Metrics (with reference):
- **KS statistic** (continuous distribution)
- **Quantile diffs** (q05/q25/q50/q75/q95)
- **Lag1 correlation diff** (temporal structure)
- **Discrete JSD** over vocab frequency
- **Invalid token counts**
**指标汇总与对比脚本:** `example/summary_metrics.py`
- 输出 avg_ks / avg_jsd / avg_lag1_diff
- 追加记录到 `example/results/metrics_history.csv`
- 如果存在上一次记录,输出 delta新旧对比
**分布诊断脚本(逐特征 KS/CDF** `example/diagnose_ks.py`
- 输出 `example/results/ks_per_feature.csv`(每个连续特征 KS
- 输出 `example/results/cdf_<feature>.svg`(真实 vs 生成 CDF
- 统计生成数据是否堆积在边界gen_frac_at_min / gen_frac_at_max
**Filtered KS剔除难以学习特征仅用于诊断** `example/filtered_metrics.py`
- 规则std 过小或 KS 过高自动剔除
- 输出 `example/results/filtered_metrics.json`
- 只用于诊断,不作为最终指标
Recent runs (Windows):
- 2026-01-27 21:22:34 — avg_ks 0.4046 / avg_jsd 0.0376 / avg_lag1_diff 0.1449
---
## 10. Automation / 自动化
`example/run_all.py` runs all stages with config-driven paths.
`example/run_all_full.py` runs prepare/train/export/eval + KS diagnostics in one command.

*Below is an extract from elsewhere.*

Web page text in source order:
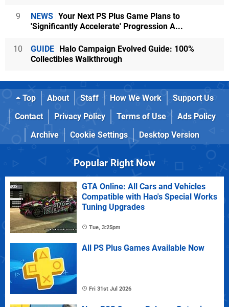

`example/run_compare.py` can run a baseline vs temporal config and compute metric deltas.
---
## 11. Key Engineering Decisions / 关键工程决策
- Mixed-type diffusion: continuous + discrete split
- Two-stage training: temporal backbone first, diffusion on residuals
- Switchable backbone: GRU vs Transformer encoder for the diffusion model
- Positional + time embeddings for stability
- Optional inverse-variance weighting for continuous loss
- Log1p transforms for heavy-tailed signals
---
## 12. Code Map (Key Files) / 代码索引
- Core model: `example/hybrid_diffusion.py`
- Training: `example/train.py`
- Temporal GRU: `example/hybrid_diffusion.py` (`TemporalGRUGenerator`)

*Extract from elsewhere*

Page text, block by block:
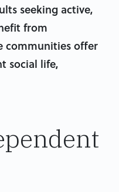
seeking active,
from
communities offer
social life,

- Data prep: `example/prepare_data.py`
- Data utilities: `example/data_utils.py`
- Sampling: `example/sample.py`
- Export: `example/export_samples.py`
- Evaluation: `example/evaluate_generated.py`
- Pipeline: `example/run_all.py`
- Config: `example/config.json`
---
## 13. Known Issues / Current Limitations / 已知问题
- KS can remain high on a subset of features → per-feature diagnosis required
- Lag1 may fluctuate → distribution vs temporal trade-off
- Discrete JSD can regress when continuous KS is prioritized
- Transformer backbone may change stability; needs systematic comparison
---
## 14. Suggested Next Steps / 下一步建议
- Compare GRU vs Transformer backbone using `run_compare.py`
- Explore **vprediction** for continuous branch
- Strengthen discrete diffusion (e.g., D3PM-style transitions)
- Add targeted discrete calibration for highJSD columns
---
## 15. Summary / 总结
This project implements a **two-stage hybrid diffusion model** for ICS feature sequences: a GRU-based temporal backbone first models sequence trends, then diffusion learns residual corrections. The pipeline covers data prep, two-stage training, sampling, export, and evaluation. The main research challenge remains in balancing **distributional fidelity (KS)** and **temporal consistency (lag1)**.
本项目实现了**两阶段混合扩散模型**:先用 GRU 时序骨干学习趋势,再用扩散学习残差校正。系统包含完整训练与评估流程。主要挑战仍是**分布对齐KS与时序一致性lag1之间的平衡**。